### Records shown
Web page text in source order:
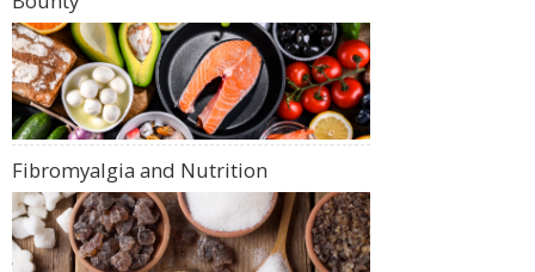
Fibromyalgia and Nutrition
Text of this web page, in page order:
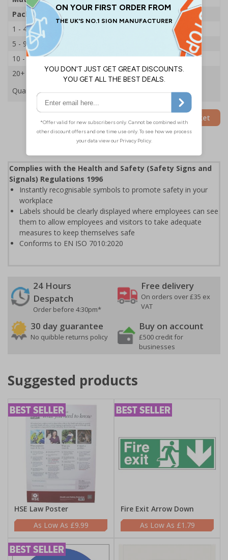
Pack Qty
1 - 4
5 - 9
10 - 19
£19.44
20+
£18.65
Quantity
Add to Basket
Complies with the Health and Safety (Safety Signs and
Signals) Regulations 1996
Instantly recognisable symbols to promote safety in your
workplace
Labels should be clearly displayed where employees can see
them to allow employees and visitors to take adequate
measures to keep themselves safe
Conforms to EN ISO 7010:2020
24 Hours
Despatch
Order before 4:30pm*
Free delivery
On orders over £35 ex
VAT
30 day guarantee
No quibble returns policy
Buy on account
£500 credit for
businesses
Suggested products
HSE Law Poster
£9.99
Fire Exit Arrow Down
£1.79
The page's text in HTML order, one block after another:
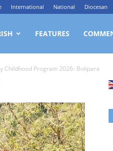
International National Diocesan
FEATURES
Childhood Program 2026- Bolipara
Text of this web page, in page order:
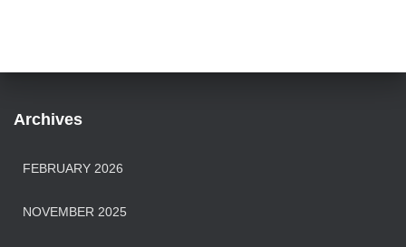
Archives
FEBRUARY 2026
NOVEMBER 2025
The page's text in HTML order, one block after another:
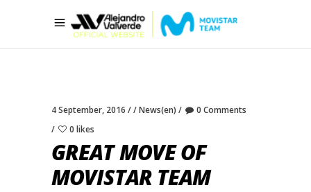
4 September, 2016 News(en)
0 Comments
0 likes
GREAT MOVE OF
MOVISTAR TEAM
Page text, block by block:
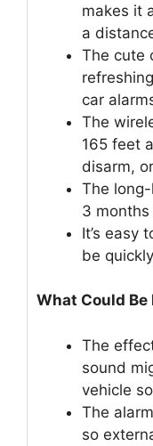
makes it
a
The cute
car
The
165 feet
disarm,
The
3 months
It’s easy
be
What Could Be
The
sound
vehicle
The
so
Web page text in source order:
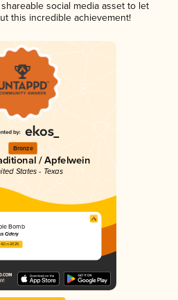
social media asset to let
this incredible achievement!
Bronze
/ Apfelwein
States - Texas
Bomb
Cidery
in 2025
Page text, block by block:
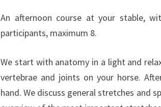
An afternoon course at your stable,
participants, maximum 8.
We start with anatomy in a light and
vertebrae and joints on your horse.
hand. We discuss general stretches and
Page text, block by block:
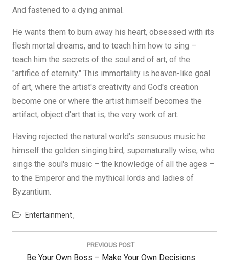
######
> _Task statement_: Your task is to repeat the records exactly. Images do not belong in the copy.

> _Answer for this exercise_:
Web page text in source order:
Fibromyalgia and Nutrition
Text of this web page, in page order:
Pack Qty
1 - 4
5 - 9
10 - 19
£19.44
20+
£18.65
Quantity
Add to Basket
Complies with the Health and Safety (Safety Signs and
Signals) Regulations 1996
Instantly recognisable symbols to promote safety in your
workplace
Labels should be clearly displayed where employees can see
them to allow employees and visitors to take adequate
measures to keep themselves safe
Conforms to EN ISO 7010:2020
24 Hours
Despatch
Order before 4:30pm*
Free delivery
On orders over £35 ex
VAT
30 day guarantee
No quibble returns policy
Buy on account
£500 credit for
businesses
Suggested products
HSE Law Poster
£9.99
Fire Exit Arrow Down
£1.79
The page's text in HTML order, one block after another:
International National Diocesan
FEATURES
Childhood Program 2026- Bolipara
Text of this web page, in page order:
Archives
FEBRUARY 2026
NOVEMBER 2025
The page's text in HTML order, one block after another:
4 September, 2016 News(en)
0 Comments
0 likes
GREAT MOVE OF
MOVISTAR TEAM
Page text, block by block:
makes it
a
The cute
car
The
165 feet
disarm,
The
3 months
It’s easy
be
What Could Be
The
sound
vehicle
The
so
Web page text in source order:
social media asset to let
this incredible achievement!
Bronze
/ Apfelwein
States - Texas
Bomb
Cidery
in 2025
Page text, block by block:
An afternoon course at your stable,
participants, maximum 8.
We start with anatomy in a light and
vertebrae and joints on your horse.
hand. We discuss general stretches and
Page text, block by block:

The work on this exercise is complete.